**Your assignment:**
Every line in the records below between the one holding "help guide your design and planning process." and the one holding "necessary systems and finishes. Be sure to", inclusive, is to be set down exactly; all other lines are to be left out.

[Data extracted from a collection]
====
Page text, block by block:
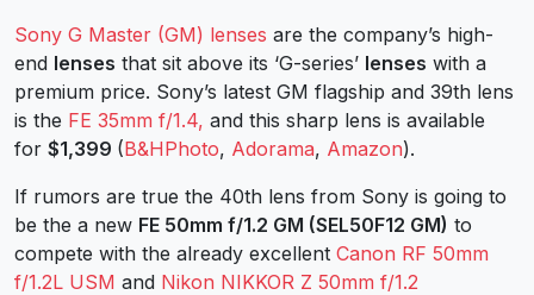
Sony G Master (GM) lenses are the company’s high-
end lenses that sit above its ‘G-series’ lenses with a
premium price. Sony’s latest GM flagship and 39th lens
is the FE 35mm f/1.4, and this sharp lens is available
for $1,399 (B&HPhoto, Adorama, Amazon).
If rumors are true the 40th lens from Sony is going to
be the a new FE 50mm f/1.2 GM (SEL50F12 GM) to
compete with the already excellent Canon RF 50mm
f/1.2L USM and Nikon NIKKOR Z 50mm f/1.2
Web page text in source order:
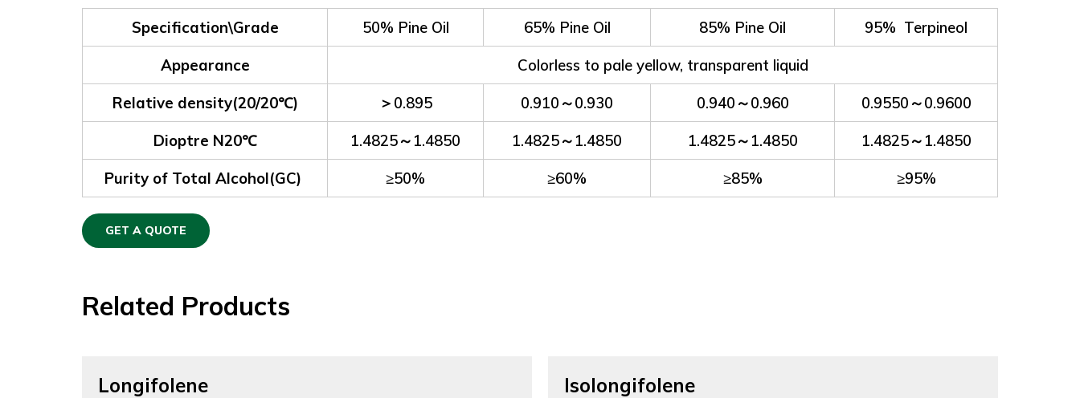
Specification\Grade 50% Pine Oil 65% Pine Oil 85% Pine Oil
95% Terpineol
Appearance
Colorless to pale yellow, transparent liquid
Relative density(20/20℃)
＞0.895 0.910～0.930 0.940～0.960
0.9550～0.9600
Dioptre N20℃
1.4825～1.4850 1.4825～1.4850 1.4825～1.4850
1.4825～1.4850
Purity of Total Alcohol(GC)
≥50% ≥60% ≥85% ≥95%
GET A QUOTE
Related Products
Longifolene Isolongifolene
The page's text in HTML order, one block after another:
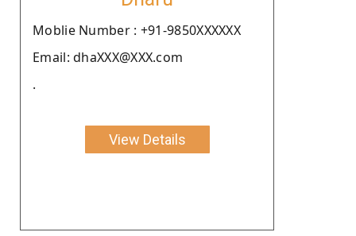
Moblie Number : +91-9850XXXXXX
Email: dhaXXX@XXX.com
.
View Details
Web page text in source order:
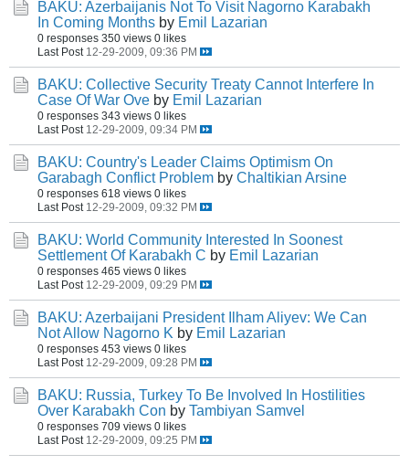
BAKU: Azerbaijanis Not To Visit Nagorno Karabakh
In Coming Months by Emil Lazarian
0 responses 350 views 0 likes
Last Post 12-29-2009, 09:36 PM
BAKU: Collective Security Treaty Cannot Interfere In
Case Of War Ove by Emil Lazarian
0 responses 343 views 0 likes
Last Post 12-29-2009, 09:34 PM
BAKU: Country's Leader Claims Optimism On
Garabagh Conflict Problem by Chaltikian Arsine
0 responses 618 views 0 likes
Last Post 12-29-2009, 09:32 PM
BAKU: World Community Interested In Soonest
Settlement Of Karabakh C by Emil Lazarian
0 responses 465 views 0 likes
Last Post 12-29-2009, 09:29 PM
BAKU: Azerbaijani President Ilham Aliyev: We Can
Not Allow Nagorno K by Emil Lazarian
0 responses 453 views 0 likes
Last Post 12-29-2009, 09:28 PM
BAKU: Russia, Turkey To Be Involved In Hostilities
Over Karabakh Con by Tambiyan Samvel
0 responses 709 views 0 likes
Last Post 12-29-2009, 09:25 PM
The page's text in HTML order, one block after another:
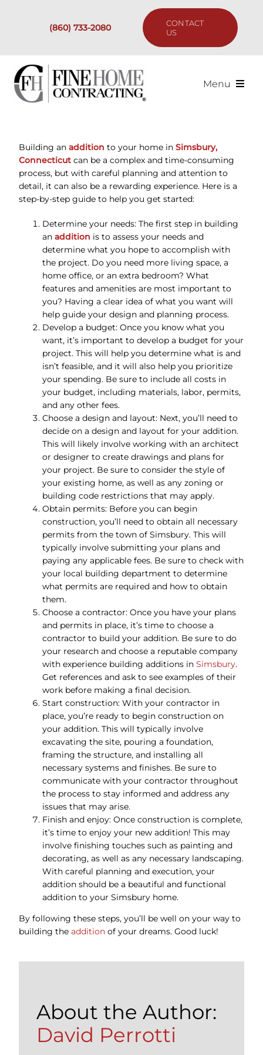
(860) 733-2080
CONTACT
US
Menu
Past Projects
Our Process
Are We the Right Fit?
Resources
Building an addition to your home in Simsbury,
Connecticutcan be a complex and time-consuming
process, but with careful planning and attention to
detail, it can also be a rewarding experience. Here is a
step-by-step guide to help you get started:
Determine your needs: The first step in building
an addition is to assess your needs and
determine what you hope to accomplish with
the project. Do you need more living space, a
home office, or an extra bedroom? What
features and amenities are most important to
you? Having a clear idea of what you want will
help guide your design and planning process.
Develop a budget: Once you know what you
want, it’s important to develop a budget for your
project. This will help you determine what is and
isn’t feasible, and it will also help you prioritize
your spending. Be sure to include all costs in
your budget, including materials, labor, permits,
and any other fees.
Choose a design and layout: Next, you’ll need to
decide on a design and layout for your addition.
This will likely involve working with an architect
or designer to create drawings and plans for
your project. Be sure to consider the style of
your existing home, as well as any zoning or
building code restrictions that may apply.
Obtain permits: Before you can begin
construction, you’ll need to obtain all necessary
permits from the town of Simsbury. This will
typically involve submitting your plans and
paying any applicable fees. Be sure to check with
your local building department to determine
what permits are required and how to obtain
them.
Choose a contractor: Once you have your plans
and permits in place, it’s time to choose a
contractor to build your addition. Be sure to do
your research and choose a reputable company
with experience building additions in Simsbury.
Get references and ask to see examples of their
work before making a final decision.
Start construction: With your contractor in
place, you’re ready to begin construction on
your addition. This will typically involve
excavating the site, pouring a foundation,
framing the structure, and installing all
necessary systems and finishes. Be sure to
communicate with your contractor throughout
the process to stay informed and address any
issues that may arise.
Finish and enjoy: Once construction is complete,
it’s time to enjoy your new addition! This may
involve finishing touches such as painting and
decorating, as well as any necessary landscaping.
With careful planning and execution, your
addition should be a beautiful and functional
addition to your Simsbury home.
By following these steps, you’ll be well on your way to
building the additionof your dreams. Good luck!
About the Author:
David Perrotti
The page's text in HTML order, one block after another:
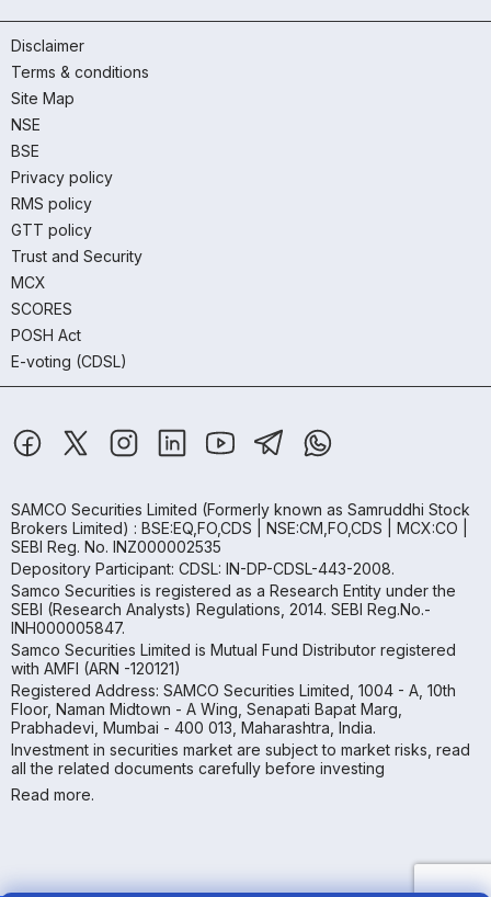
Disclaimer
Terms & conditions
Site Map
NSE
BSE
Privacy policy
RMS policy
GTT policy
Trust and Security
MCX
SCORES
POSH Act
E-voting (CDSL)
SAMCO Securities Limited (Formerly known as Samruddhi Stock
Brokers Limited) : BSE:EQ,FO,CDS | NSE:CM,FO,CDS | MCX:CO |
SEBI Reg. No. INZ000002535
Depository Participant: CDSL: IN-DP-CDSL-443-2008.
Samco Securities is registered as a Research Entity under the
SEBI (Research Analysts) Regulations, 2014. SEBI Reg.No.-
INH000005847.
Samco Securities Limited is Mutual Fund Distributor registered
with AMFI (ARN -120121)
Registered Address: SAMCO Securities Limited, 1004 - A, 10th
Floor, Naman Midtown - A Wing, Senapati Bapat Marg,
Prabhadevi, Mumbai - 400 013, Maharashtra, India.
Investment in securities market are subject to market risks, read
all the related documents carefully before investing
Read more.
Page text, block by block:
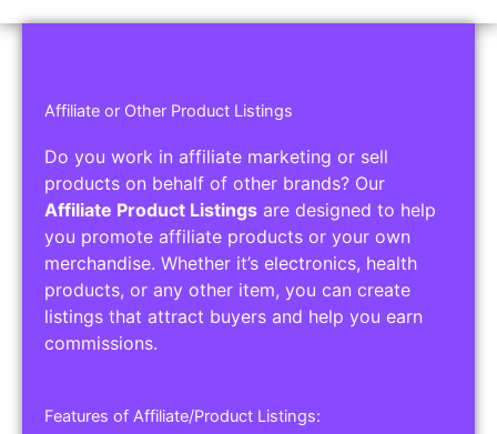
Affiliate or Other Product Listings
Do you work in affiliate marketing or sell
products on behalf of other brands? Our
Affiliate Product Listings are designed to help
you promote affiliate products or your own
merchandise. Whether it’s electronics, health
products, or any other item, you can create
listings that attract buyers and help you earn
commissions.
Features of Affiliate/Product Listings:
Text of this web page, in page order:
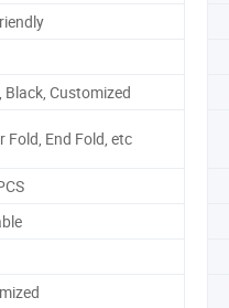
Black, Customized
Fold, End Fold, etc
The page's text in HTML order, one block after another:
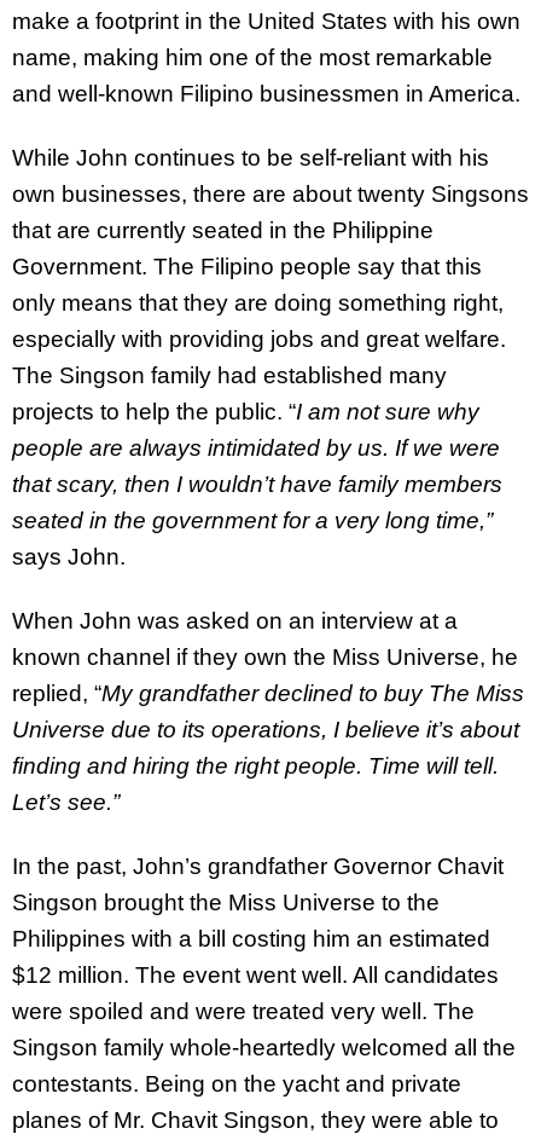
make a footprint in the United States with his own
name, making him one of the most remarkable
and well-known Filipino businessmen in America.
While John continues to be self-reliant with his
own businesses, there are about twenty Singsons
that are currently seated in the Philippine
Government. The Filipino people say that this
only means that they are doing something right,
especially with providing jobs and great welfare.
The Singson family had established many
projects to help the public. “I am not sure why
people are always intimidated by us. If we were
that scary, then I wouldn’t have family members
seated in the government for a very long time,”
says John.
When John was asked on an interview at a
known channel if they own the Miss Universe, he
replied, “My grandfather declined to buy The Miss
Universe due to its operations, I believe it’s about
finding and hiring the right people. Time will tell.
Let’s see.”
In the past, John’s grandfather Governor Chavit
Singson brought the Miss Universe to the
Philippines with a bill costing him an estimated
$12 million. The event went well. All candidates
were spoiled and were treated very well. The
Singson family whole-heartedly welcomed all the
contestants. Being on the yacht and private
planes of Mr. Chavit Singson, they were able to
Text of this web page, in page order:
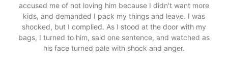
accused me of not loving him because I didn't want more
kids, and demanded I pack my things and leave. I was
shocked, but I complied. As I stood at the door with my
bags, I turned to him, said one sentence, and watched as
his face turned pale with shock and anger.
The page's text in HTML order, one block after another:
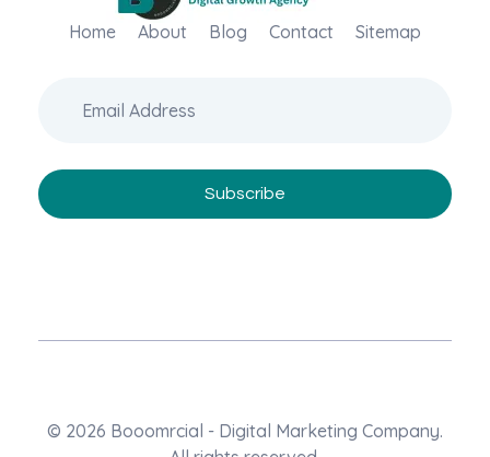
Booomrcial - Digital Marketing Company
"Booomrcial is a Global Digital Growth Agency- delivering impactful SEO, PR, Wikipedia consultancy, and paid media solutions.
Home About Blog Contact Sitemap
© 2026 Booomrcial - Digital Marketing Company.
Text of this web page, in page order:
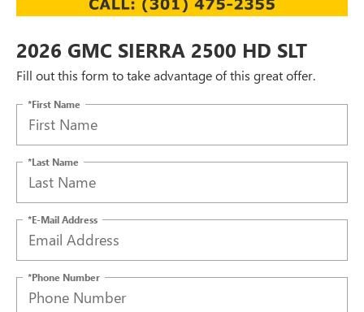
2026 GMC SIERRA 2500 HD SLT
Fill out this form to take advantage of this great offer.
*First Name
*Last Name
*E-Mail Address
*Phone Number
====
**Reply:**
help guide your design and planning process.
Develop a budget: Once you know what you
want, it’s important to develop a budget for your
project. This will help you determine what is and
isn’t feasible, and it will also help you prioritize
your spending. Be sure to include all costs in
your budget, including materials, labor, permits,
and any other fees.
Choose a design and layout: Next, you’ll need to
decide on a design and layout for your addition.
This will likely involve working with an architect
or designer to create drawings and plans for
your project. Be sure to consider the style of
your existing home, as well as any zoning or
building code restrictions that may apply.
Obtain permits: Before you can begin
construction, you’ll need to obtain all necessary
permits from the town of Simsbury. This will
typically involve submitting your plans and
paying any applicable fees. Be sure to check with
your local building department to determine
what permits are required and how to obtain
them.
Choose a contractor: Once you have your plans
and permits in place, it’s time to choose a
contractor to build your addition. Be sure to do
your research and choose a reputable company
with experience building additions in Simsbury.
Get references and ask to see examples of their
work before making a final decision.
Start construction: With your contractor in
place, you’re ready to begin construction on
your addition. This will typically involve
excavating the site, pouring a foundation,
framing the structure, and installing all
necessary systems and finishes. Be sure to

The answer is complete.